Shias in Qatif, Saudi Arabia, watch a re-enactment of the battle of Karbala. - File photo by AP
Shias in Qatif, Saudi Arabia, watch a re-enactment of the battle of Karbala. - File photo by AP

RIYADH: Saudi Arabia should embrace its Shia minority to prevent Iran from using them to destabilise the kingdom, experts said after four Shias were shot dead in clashes with police.

But they also advised Saudi security forces to clamp down on suspected armed men infiltrating protests, after the interior ministry said gunmen with foreign agendas had attacked security forces in the Eastern Province.

“The region is going through a historic phase,” said a political science lecturer at Riyadh’s King Saud University, Khaled al-Dakheel.

“This should be borne in mind when dealing with the Shia issue so that it does not become a political card for foreign parties to play,” he said, in a clear reference to Iran.

Warning that the Arab Spring which has swept the region and toppled three autocratic leaders could reach any part of the Middle East, Dakheel said the Shias should be recognised as full citizens.

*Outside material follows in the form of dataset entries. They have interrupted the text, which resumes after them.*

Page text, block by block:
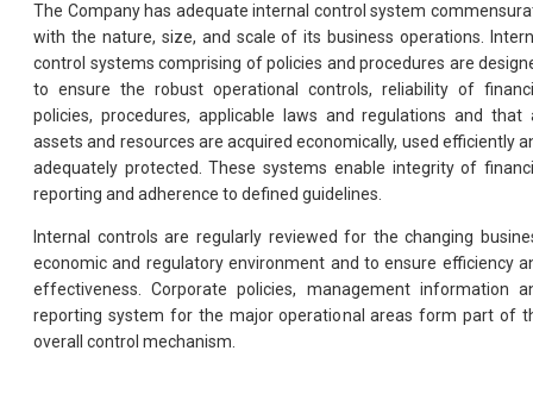
The Company has adequate internal control system
with the nature, size, and scale of its business operations.
control systems comprising of policies and procedures are
to ensure the robust operational controls, reliability of
policies, procedures, applicable laws and regulations and that
assets and resources are acquired economically, used efficiently
adequately protected. These systems enable integrity of
reporting and adherence to defined guidelines.
Internal controls are regularly reviewed for the changing
economic and regulatory environment and to ensure efficiency
effectiveness. Corporate policies, management information
reporting system for the major operational areas form part of
overall control mechanism.
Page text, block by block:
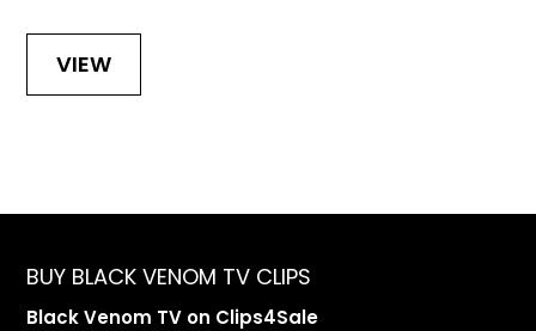
VIEW
BUY BLACK VENOM TV CLIPS
Black Venom TV on Clips4Sale
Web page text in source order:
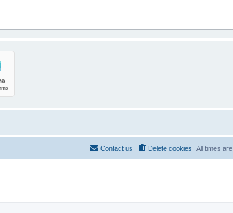
All times are
Delete cookies
Contact us
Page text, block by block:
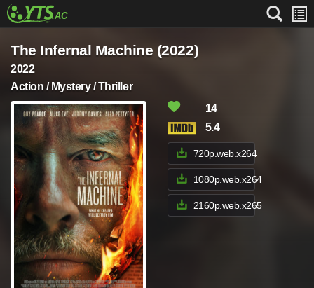
The Infernal Machine (2022)
2022
Action / Mystery / Thriller
14
5.4
720p.web.x264
1080p.web.x264
2160p.web.x265
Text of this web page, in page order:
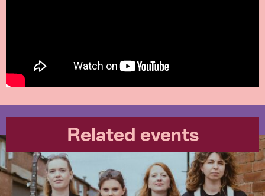
Related events
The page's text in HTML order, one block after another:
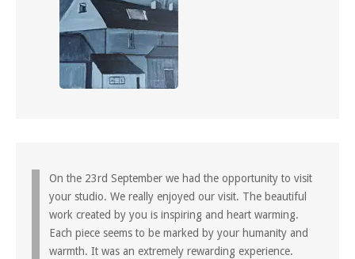
On the 23rd September we had the opportunity to visit
your studio. We really enjoyed our visit. The beautiful
work created by you is inspiring and heart warming.
Each piece seems to be marked by your humanity and
warmth. It was an extremely rewarding experience.
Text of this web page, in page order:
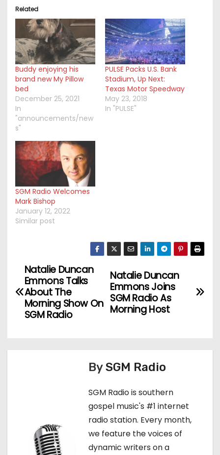
Related
Buddy enjoying his
brand new My Pillow
bed
December 25, 2021
In
"announcements/new
s"
PULSE Packs U.S. Bank
Stadium, Up Next:
Texas Motor Speedway
May 23, 2018
In "PULSE"
SGM Radio Welcomes
Mark Bishop
January 12, 2022
Similar post
o
n
Natalie Duncan
Emmons Joins
SGM Radio As
Morning Host
Natalie Duncan
Emmons Talks
About The
Morning Show On
SGM Radio
BySGM Radio
SGM Radio is southern
gospel music's #1 internet
radio station. Every month,
we feature the voices of
dynamic writers on a
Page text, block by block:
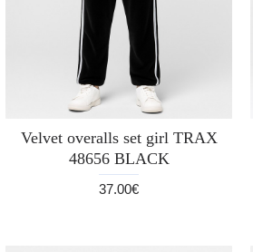
Velvet overalls set girl TRAX
48656 BLACK
37.00€
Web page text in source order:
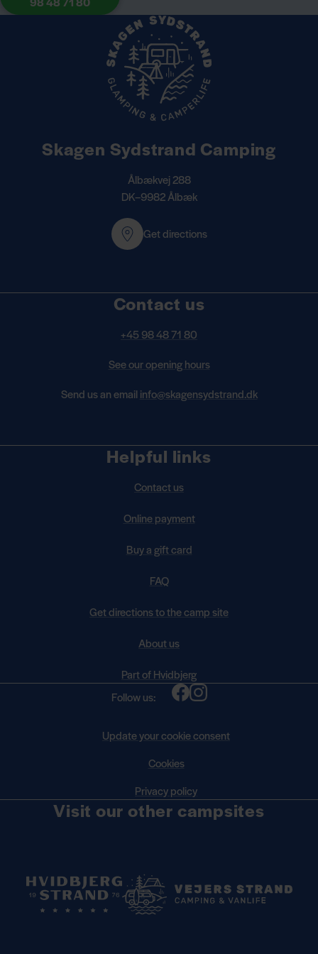
Helpful links
Contact us
Online payment
Buy a gift card
FAQ
Get directions to the camp site
About us
Part of Hvidbjerg
Skagen Sydstrand Camping
Ålbækvej 288
DK–9982 Ålbæk
Get directions
Contact us
+45 98 48 71 80
See our opening hours
Send us an email info@skagensydstrand.dk
Follow us:
Update your cookie consent
Cookies
Privacy policy
Visit our other campsites
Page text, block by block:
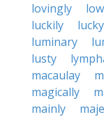
lovingly
luckily
lucky
luminary
lusty
macaulay
magically
mainly
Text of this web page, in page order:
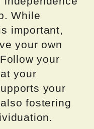
While
important,
your own
your
your
your
fostering
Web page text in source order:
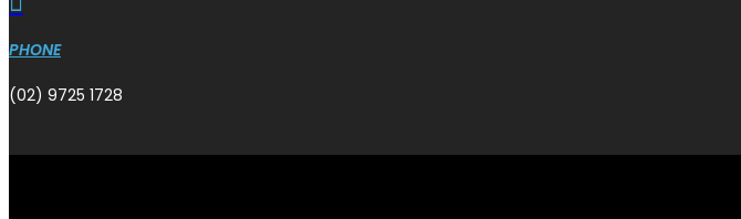
PHONE
(02) 9725 1728
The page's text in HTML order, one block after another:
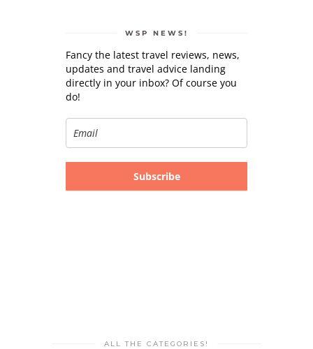
WSP NEWS!
Fancy the latest travel reviews, news,
updates and travel advice landing
directly in your inbox? Of course you
do!
Subscribe
ALL THE CATEGORIES!
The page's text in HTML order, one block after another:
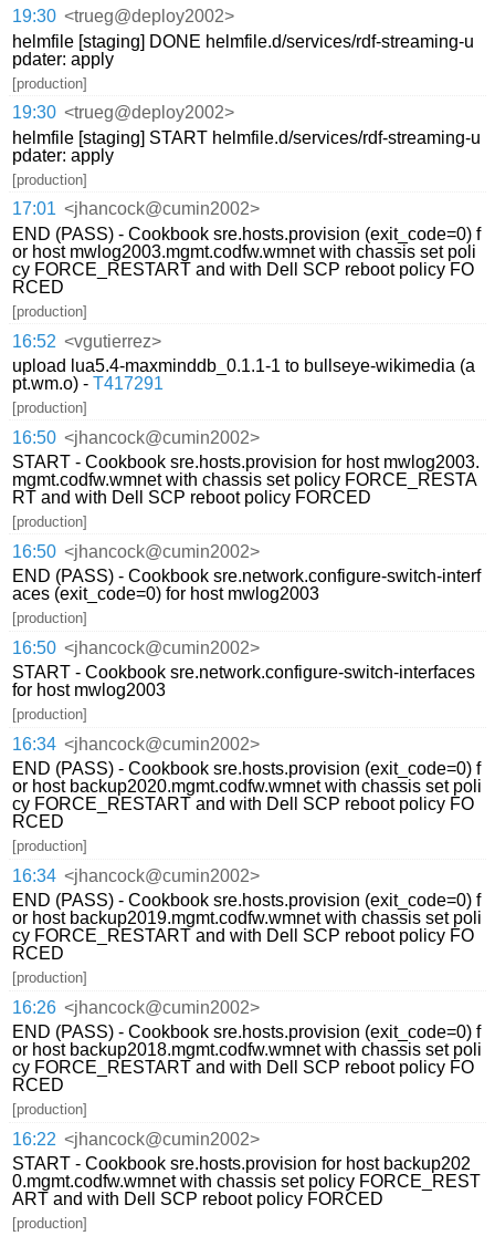
19:30 <trueg@deploy2002>
helmfile [staging] DONE helmfile.d/services/rdf-streaming-u
pdater: apply
[production]
19:30 <trueg@deploy2002>
helmfile [staging] START helmfile.d/services/rdf-streaming-u
pdater: apply
[production]
17:01 <jhancock@cumin2002>
END (PASS) - Cookbook sre.hosts.provision (exit_code=0) f
or host mwlog2003.mgmt.codfw.wmnet with chassis set poli
cy FORCE_RESTART and with Dell SCP reboot policy FO
RCED
[production]
16:52 <vgutierrez>
upload lua5.4-maxminddb_0.1.1-1 to bullseye-wikimedia (a
pt.wm.o) -T417291
[production]
16:50 <jhancock@cumin2002>
START - Cookbook sre.hosts.provision for host mwlog2003.
mgmt.codfw.wmnet with chassis set policy FORCE_RESTA
RT and with Dell SCP reboot policy FORCED
[production]
16:50 <jhancock@cumin2002>
END (PASS) - Cookbook sre.network.configure-switch-interf
aces (exit_code=0) for host mwlog2003
[production]
16:50 <jhancock@cumin2002>
START - Cookbook sre.network.configure-switch-interfaces
for host mwlog2003
[production]
16:34 <jhancock@cumin2002>
END (PASS) - Cookbook sre.hosts.provision (exit_code=0) f
or host backup2020.mgmt.codfw.wmnet with chassis set poli
cy FORCE_RESTART and with Dell SCP reboot policy FO
RCED
[production]
16:34 <jhancock@cumin2002>
END (PASS) - Cookbook sre.hosts.provision (exit_code=0) f
or host backup2019.mgmt.codfw.wmnet with chassis set poli
cy FORCE_RESTART and with Dell SCP reboot policy FO
RCED
[production]
16:26 <jhancock@cumin2002>
END (PASS) - Cookbook sre.hosts.provision (exit_code=0) f
or host backup2018.mgmt.codfw.wmnet with chassis set poli
cy FORCE_RESTART and with Dell SCP reboot policy FO
RCED
[production]
16:22 <jhancock@cumin2002>
START - Cookbook sre.hosts.provision for host backup202
0.mgmt.codfw.wmnet with chassis set policy FORCE_REST
ART and with Dell SCP reboot policy FORCED
[production]
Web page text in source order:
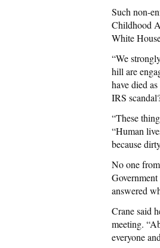
Such non-
Childhood
White
“We
hill are
have died
IRS
“These
“Human
because
No one
answered
Crane said
meeting.
everyone

“Shias are citizens. They stress that, and should be treated on these bases. But they should also voice their demands as citizens and not as Shias,” he said.

“The difference between sects is part of a social and intellectual pluralism in the society that should contribute to enrichment, not division,” he argued.

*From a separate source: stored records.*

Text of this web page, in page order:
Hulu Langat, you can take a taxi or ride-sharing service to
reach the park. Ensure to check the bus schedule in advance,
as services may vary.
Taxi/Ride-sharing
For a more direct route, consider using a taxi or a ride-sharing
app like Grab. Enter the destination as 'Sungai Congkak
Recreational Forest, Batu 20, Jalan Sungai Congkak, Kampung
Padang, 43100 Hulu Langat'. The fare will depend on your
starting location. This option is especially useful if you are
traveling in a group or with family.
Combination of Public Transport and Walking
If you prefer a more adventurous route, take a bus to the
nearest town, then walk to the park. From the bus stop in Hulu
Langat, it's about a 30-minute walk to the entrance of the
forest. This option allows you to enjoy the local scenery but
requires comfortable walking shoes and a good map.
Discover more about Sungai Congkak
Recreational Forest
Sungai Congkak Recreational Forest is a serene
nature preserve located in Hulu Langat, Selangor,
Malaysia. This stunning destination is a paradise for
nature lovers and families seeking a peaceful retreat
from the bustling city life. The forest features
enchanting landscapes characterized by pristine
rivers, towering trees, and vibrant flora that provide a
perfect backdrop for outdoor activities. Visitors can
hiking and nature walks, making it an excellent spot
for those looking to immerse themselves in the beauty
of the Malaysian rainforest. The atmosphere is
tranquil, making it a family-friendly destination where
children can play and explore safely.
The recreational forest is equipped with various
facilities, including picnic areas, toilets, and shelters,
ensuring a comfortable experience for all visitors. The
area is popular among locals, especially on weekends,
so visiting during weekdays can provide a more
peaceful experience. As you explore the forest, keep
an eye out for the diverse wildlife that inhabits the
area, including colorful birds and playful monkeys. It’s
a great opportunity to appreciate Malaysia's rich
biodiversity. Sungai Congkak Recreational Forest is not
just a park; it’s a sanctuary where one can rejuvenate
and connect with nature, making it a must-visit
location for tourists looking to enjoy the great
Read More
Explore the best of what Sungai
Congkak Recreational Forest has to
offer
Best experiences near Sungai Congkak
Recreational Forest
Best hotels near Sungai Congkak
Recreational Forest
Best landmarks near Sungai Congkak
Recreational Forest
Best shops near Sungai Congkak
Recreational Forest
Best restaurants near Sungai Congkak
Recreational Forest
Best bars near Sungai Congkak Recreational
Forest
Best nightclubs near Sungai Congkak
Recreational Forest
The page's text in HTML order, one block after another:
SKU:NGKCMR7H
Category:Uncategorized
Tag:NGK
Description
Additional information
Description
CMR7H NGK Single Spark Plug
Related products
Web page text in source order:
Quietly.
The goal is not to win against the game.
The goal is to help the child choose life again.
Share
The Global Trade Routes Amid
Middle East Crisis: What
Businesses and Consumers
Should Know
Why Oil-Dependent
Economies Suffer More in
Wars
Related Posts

Four Shias were shot dead this week in Qatif in the Eastern Province, scene of protests. The interior ministry said security forces had come under fire from gunmen operating on “foreign orders.”

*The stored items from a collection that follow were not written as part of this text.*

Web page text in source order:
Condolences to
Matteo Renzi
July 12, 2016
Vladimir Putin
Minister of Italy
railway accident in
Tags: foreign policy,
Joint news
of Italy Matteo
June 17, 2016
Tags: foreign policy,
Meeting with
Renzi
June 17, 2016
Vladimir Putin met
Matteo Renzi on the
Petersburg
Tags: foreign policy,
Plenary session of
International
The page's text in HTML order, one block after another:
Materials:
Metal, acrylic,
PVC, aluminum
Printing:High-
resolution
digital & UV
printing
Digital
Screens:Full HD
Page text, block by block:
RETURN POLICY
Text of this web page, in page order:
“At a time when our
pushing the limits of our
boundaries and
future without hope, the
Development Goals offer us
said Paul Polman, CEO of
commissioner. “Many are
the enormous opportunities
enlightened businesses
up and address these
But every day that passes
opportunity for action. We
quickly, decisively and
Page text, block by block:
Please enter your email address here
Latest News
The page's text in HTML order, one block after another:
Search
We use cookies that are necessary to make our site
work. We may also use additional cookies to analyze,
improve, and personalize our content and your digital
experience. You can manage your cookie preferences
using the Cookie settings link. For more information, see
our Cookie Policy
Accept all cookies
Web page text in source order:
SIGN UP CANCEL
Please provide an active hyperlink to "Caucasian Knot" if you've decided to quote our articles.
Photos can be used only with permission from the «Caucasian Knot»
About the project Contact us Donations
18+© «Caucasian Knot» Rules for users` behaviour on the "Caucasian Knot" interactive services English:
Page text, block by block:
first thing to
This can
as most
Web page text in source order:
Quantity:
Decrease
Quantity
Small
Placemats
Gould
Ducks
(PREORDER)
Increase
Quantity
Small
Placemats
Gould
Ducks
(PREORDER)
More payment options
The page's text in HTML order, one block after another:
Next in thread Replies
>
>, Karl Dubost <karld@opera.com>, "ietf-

The region that is home to the majority of the kingdom’s Shia population of around two million is no stranger to uprisings, going back to 1979 with riots which came hot on the heels of the Islamic revolution in Iran.

In March, Shias in the oil-rich Eastern Province demonstrated in sympathy with fellow Shias in neighbouring Bahrain, after security forces clamped down on pro-democracy protests led by that country’s majority Shia community.

Qatif protesters were back on the street in October demanding the release of those arrested in March.

But this week, the interior ministry said two policemen were wounded by gunfire in the confrontations, in an unprecedented development.

“This is the first time that gunfire is used in a demonstration,” said the head of the Dubai-based Gulf Research Centre, Abdulaziz al-Sager.

He said the government should clamp down on gunmen, just as it did with Sunni militants from Al-Qaeda who were behind an upsurge of violence in the kingdom between 2003 and 2006.

But he also argued the government should appease the Shias.

“The government should work on the political and social front with Shia leaders who reject foreign meddling,” he said. “The government should act to prevent foreign infiltration.”

The governor of the Eastern Province, Prince Mohammed bin Fahd bin Abdul Aziz, is said to have told Shia dignitaries that the interior ministry will be probing the deaths of protesters.

The head of the Jeddah-based Middle East Centre for Strategic Studies, Anwar Eshki, blamed Iran for the unrest.

“Iran wants to cause trouble in Saudi Arabia. This is a matter that goes back more than 20 years, since the (Iranian) pilgrims were mobilised, but they have failed,” he said.

In 1987, clashes between Saudi police and Iranian pilgrims demonstrating in Mecca left 402 people dead, including 275 Iranians.

“Things appear to have developed, from demonstrations to terrorist attacks ... Saudi Arabia will deal with them in the future on the basis of being terrorists,” he said.

In Iran, a hard-line senior cleric said on Friday that the Al-Saud dynasty should give up power, warning that the fate of Egypt’s toppled president Hosni Mubarak awaits King Abdullah.

“You should give up power and leave it to the people. They will establish a people’s government,” Ayatollah Ahmad Jannati said in the weekly Muslim prayers at Tehran University.